Your Past Lives Diagnosis from PastLivesAreUs.Org:
Your profile indicates that in your last earthly incarnation, you were a nearsighted French printer responsible for producing the official documents at the Treaty of Versailles in 1919 and distributing them to the diplomats negotiating the end of World War I. Because of a faulty gear in your printing press, coupled with your vision impairment, the phrase: "Germany is to be offered generous terms" became "Germany is to be offered onerous terms" in the treaty that was finally signed and enforced.
Prior to this time, according to your profile, you were an itinerant rogue cartographer, wit, and raconteur slumming around Genoa, Italy in or about the year 1492. Through sheer happenstance (that is to say, happenstance that you can practically see through), you wormed your way into the inner circle of an explorer named Cristoforo Colombo.
Columbo was adamant that the most practical route to India was overland, but you talked him out of it by showing him one of your maps drawn hastily while on the run from a jealous husband in Naples.
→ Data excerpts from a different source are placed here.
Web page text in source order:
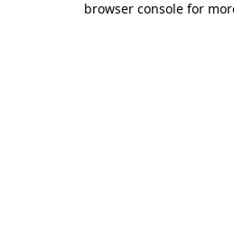
browser console for
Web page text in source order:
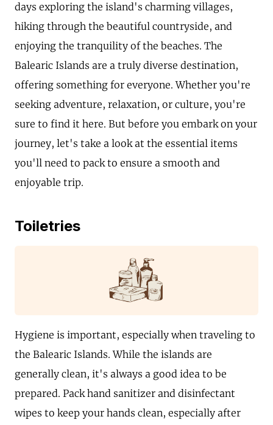
days exploring the island's charming villages,
hiking through the beautiful countryside, and
enjoying the tranquility of the beaches. The
Balearic Islands are a truly diverse destination,
offering something for everyone. Whether you're
seeking adventure, relaxation, or culture, you're
sure to find it here. But before you embark on your
journey, let's take a look at the essential items
you'll need to pack to ensure a smooth and
enjoyable trip.
Toiletries
Hygiene is important, especially when traveling to
the Balearic Islands. While the islands are
generally clean, it's always a good idea to be
prepared. Pack hand sanitizer and disinfectant
wipes to keep your hands clean, especially after

You coined the phrase: "Go West, middle-aged man."
Enraged by your reckless insouciance in matters cartographic (especially because Columbo was playing with the house's money), the Spanish Crown launched the Inquisition, whereupon you coined the phrase "¡Ay, caramba!"
At one point during your incorporeal sojourn, you were an adviser to the priests at the Aztec Templo Mayor in Tenochtitlan, Mexico in the 1390s. The priests at that time practiced a ritual gentle back rub on the supplicants to please the gods. However, your incessant hiccuping-laden speech was mistaken for advocating a slightly more dramatic ceremony of human sacrifice wherein the heart of the live worshiper was cut from his body and placed still beating in a bowl on the alter, a practice soon standardized by the religious elite thanks to your "advocacy."
Your next most recent earthly incarnation was as a slave stone carver of monument inscriptions in the Roman Empire. Due to your apparent inability to follow instructions, you invented ALL CAPS.
Finally, it appears you may have been a talking snake in a Near Eastern garden in a very distant past. The following conversation between you and a woman is in the profile:
You: anee ra׳ev אֲנִי רָעֵב
(I'm famished). How's about reaching for me that apple, bubbeleh?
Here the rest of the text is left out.